**What is being asked**
Lines in the data below that contain the word "restaurant" are to be copied.

**Supplied data**
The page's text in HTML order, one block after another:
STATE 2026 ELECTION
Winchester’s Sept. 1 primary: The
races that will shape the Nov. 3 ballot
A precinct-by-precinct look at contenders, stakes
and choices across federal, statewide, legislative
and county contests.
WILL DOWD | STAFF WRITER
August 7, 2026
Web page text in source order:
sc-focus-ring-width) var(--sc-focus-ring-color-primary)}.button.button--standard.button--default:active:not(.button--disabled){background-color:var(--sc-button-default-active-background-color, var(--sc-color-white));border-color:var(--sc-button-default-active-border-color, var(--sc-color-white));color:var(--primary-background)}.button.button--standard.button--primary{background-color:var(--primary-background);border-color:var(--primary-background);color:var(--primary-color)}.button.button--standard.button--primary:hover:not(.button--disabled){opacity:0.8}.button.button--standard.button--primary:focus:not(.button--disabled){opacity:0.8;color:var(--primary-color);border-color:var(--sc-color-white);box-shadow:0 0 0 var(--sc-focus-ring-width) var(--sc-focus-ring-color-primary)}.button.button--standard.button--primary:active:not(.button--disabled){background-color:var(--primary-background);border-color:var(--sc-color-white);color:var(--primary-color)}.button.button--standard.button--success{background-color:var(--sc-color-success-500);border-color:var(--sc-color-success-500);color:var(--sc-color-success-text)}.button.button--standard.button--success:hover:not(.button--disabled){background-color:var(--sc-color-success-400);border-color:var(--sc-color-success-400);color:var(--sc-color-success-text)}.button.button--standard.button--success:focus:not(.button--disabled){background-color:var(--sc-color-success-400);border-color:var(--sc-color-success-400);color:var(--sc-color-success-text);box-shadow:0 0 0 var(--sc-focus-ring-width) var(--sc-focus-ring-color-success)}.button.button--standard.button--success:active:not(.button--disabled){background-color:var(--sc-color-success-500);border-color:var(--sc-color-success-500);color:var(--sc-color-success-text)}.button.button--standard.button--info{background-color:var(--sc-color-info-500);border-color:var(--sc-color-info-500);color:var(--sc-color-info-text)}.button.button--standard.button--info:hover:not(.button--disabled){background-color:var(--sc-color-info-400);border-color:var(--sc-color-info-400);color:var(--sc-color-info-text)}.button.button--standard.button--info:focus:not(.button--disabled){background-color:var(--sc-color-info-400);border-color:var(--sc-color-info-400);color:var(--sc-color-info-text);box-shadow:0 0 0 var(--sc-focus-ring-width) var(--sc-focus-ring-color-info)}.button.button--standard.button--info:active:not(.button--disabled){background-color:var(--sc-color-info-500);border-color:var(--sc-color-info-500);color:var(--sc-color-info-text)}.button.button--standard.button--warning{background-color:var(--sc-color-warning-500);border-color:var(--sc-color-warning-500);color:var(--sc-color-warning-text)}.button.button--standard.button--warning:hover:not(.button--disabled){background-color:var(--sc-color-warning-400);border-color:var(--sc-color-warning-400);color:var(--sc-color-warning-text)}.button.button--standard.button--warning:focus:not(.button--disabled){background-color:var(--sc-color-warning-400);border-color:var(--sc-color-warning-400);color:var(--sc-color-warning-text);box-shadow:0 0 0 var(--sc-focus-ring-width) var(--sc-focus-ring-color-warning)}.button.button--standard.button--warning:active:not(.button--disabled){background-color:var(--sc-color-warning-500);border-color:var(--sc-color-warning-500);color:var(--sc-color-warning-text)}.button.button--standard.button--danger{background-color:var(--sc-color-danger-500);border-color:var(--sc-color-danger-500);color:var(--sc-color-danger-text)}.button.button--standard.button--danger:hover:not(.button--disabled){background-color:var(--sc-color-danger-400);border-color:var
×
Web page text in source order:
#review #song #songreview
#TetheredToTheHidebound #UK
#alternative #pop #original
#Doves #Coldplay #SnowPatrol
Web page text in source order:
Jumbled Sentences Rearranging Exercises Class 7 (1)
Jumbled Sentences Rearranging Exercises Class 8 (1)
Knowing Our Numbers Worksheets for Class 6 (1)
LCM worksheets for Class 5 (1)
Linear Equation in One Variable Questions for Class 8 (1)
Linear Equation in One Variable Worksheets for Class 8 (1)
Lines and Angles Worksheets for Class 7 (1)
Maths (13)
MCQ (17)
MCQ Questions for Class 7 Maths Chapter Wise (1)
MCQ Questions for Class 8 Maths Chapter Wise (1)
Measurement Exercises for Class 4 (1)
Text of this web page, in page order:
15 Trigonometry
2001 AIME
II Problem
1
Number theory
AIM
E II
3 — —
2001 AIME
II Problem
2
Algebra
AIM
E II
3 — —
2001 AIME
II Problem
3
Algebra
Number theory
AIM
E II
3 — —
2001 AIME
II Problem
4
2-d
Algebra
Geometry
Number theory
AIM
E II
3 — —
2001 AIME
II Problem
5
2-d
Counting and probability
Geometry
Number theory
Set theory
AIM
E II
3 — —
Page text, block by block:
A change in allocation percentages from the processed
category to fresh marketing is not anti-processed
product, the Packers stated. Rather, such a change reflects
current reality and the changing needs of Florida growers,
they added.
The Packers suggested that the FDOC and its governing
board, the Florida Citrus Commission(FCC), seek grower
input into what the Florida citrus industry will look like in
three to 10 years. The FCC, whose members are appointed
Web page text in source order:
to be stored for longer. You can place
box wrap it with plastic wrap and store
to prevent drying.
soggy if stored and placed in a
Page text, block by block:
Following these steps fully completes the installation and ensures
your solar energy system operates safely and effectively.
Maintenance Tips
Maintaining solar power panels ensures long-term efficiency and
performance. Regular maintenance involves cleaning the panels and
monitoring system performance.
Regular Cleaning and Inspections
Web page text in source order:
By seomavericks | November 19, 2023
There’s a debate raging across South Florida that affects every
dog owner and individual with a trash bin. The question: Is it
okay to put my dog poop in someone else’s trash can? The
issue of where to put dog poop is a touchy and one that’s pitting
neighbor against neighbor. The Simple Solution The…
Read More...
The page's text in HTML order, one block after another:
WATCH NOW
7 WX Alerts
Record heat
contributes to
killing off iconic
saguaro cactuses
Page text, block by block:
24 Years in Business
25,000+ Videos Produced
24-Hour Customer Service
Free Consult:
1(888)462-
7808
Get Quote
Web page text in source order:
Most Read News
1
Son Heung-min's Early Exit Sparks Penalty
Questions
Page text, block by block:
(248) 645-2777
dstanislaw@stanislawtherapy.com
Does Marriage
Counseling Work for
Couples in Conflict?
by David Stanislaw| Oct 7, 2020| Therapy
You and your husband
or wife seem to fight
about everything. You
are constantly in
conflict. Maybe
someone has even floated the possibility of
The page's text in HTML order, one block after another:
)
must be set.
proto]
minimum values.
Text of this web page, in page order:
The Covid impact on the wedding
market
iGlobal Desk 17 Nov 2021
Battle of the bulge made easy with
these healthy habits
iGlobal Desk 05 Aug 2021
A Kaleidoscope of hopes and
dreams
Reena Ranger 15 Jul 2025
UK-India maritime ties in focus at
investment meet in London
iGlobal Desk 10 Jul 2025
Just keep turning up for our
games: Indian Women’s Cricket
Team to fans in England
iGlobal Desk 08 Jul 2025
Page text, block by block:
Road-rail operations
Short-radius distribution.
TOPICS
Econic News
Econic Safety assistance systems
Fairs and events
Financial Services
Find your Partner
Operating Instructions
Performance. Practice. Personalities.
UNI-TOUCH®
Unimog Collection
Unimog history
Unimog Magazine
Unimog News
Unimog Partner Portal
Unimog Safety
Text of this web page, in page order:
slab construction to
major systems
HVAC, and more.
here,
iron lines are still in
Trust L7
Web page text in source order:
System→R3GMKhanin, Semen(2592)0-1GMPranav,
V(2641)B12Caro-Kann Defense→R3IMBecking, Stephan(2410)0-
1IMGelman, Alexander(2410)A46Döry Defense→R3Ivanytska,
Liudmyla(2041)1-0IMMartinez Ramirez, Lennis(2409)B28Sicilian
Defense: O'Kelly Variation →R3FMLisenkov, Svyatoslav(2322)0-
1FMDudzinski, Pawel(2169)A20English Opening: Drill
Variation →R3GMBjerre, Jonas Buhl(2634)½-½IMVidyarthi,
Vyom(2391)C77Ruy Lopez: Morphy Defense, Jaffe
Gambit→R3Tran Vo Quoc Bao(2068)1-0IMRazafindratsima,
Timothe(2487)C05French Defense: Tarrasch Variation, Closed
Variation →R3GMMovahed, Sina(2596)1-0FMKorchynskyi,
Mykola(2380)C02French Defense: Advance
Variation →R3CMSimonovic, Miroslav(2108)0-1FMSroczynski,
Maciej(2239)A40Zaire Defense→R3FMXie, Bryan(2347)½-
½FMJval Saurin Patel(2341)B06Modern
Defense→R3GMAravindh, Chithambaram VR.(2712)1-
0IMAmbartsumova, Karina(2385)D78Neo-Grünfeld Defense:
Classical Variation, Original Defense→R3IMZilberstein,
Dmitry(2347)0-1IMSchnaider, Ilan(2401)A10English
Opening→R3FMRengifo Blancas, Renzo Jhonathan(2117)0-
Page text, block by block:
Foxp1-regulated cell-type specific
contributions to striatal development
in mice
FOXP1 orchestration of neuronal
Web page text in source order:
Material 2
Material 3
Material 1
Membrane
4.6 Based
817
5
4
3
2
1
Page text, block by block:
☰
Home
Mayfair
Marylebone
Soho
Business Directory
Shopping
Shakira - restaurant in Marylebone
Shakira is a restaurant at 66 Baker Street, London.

**Result**
Shakira - restaurant in Marylebone
Shakira is a restaurant at 66 Baker Street, London.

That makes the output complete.